Source data:
· · · · · · ·

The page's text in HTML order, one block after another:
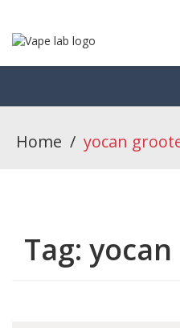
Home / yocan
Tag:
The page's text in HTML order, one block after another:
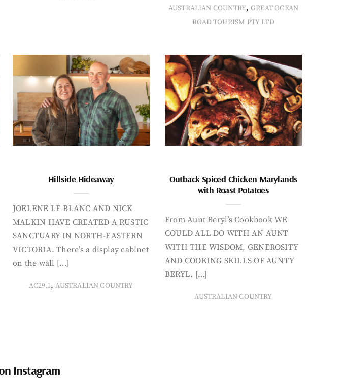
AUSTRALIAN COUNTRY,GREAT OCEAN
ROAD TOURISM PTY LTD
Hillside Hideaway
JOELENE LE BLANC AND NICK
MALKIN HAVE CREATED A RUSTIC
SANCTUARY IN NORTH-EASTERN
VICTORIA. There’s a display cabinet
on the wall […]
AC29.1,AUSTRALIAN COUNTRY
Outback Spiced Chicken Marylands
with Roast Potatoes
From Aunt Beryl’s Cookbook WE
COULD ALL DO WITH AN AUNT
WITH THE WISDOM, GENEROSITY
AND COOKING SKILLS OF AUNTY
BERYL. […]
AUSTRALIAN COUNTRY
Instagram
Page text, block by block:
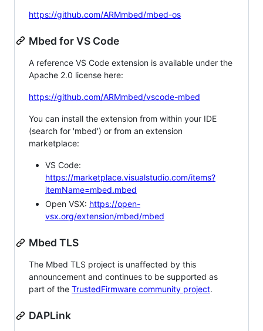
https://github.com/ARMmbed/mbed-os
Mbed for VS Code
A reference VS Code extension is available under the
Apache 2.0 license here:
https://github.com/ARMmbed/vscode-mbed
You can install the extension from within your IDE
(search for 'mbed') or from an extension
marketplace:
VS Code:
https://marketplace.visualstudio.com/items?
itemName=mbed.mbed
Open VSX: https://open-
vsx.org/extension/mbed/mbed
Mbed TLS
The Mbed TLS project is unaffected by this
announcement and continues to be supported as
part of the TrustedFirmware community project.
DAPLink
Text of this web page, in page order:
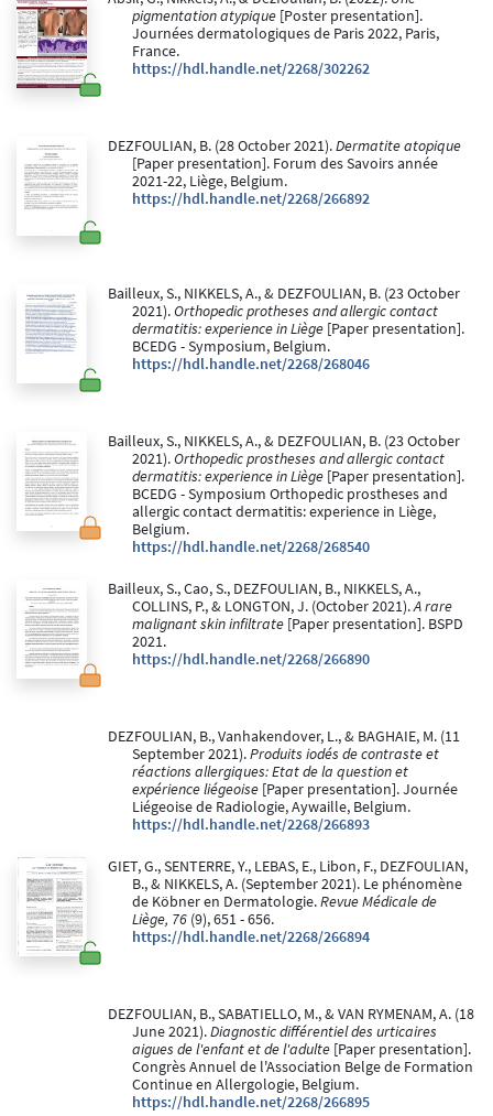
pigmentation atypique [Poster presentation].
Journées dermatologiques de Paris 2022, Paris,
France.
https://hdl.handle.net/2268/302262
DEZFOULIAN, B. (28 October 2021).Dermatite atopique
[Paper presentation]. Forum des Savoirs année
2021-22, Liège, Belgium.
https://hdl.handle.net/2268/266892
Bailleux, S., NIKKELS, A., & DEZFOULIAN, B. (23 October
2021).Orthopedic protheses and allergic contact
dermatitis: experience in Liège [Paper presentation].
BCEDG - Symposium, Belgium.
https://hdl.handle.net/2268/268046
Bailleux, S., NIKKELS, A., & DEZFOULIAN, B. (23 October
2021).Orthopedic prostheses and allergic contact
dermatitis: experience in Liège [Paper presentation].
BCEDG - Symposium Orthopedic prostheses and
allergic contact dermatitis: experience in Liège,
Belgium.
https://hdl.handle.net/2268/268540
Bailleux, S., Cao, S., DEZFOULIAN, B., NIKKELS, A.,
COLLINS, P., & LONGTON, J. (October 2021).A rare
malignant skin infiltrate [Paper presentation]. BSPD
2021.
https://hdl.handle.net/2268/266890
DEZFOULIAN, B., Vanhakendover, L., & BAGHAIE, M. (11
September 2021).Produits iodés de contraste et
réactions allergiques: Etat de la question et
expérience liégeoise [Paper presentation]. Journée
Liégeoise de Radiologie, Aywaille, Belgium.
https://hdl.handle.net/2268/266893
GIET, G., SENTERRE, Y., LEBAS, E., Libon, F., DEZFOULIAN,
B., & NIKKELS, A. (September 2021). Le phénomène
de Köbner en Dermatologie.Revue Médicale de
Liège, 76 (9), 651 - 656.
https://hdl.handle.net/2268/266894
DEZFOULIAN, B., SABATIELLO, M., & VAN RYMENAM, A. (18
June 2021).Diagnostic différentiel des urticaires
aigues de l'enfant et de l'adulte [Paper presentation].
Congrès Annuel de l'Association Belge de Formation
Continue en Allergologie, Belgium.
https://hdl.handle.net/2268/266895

· · · · · · ·

Count each line of the data where the word "this" appears, then reply with the total only.

2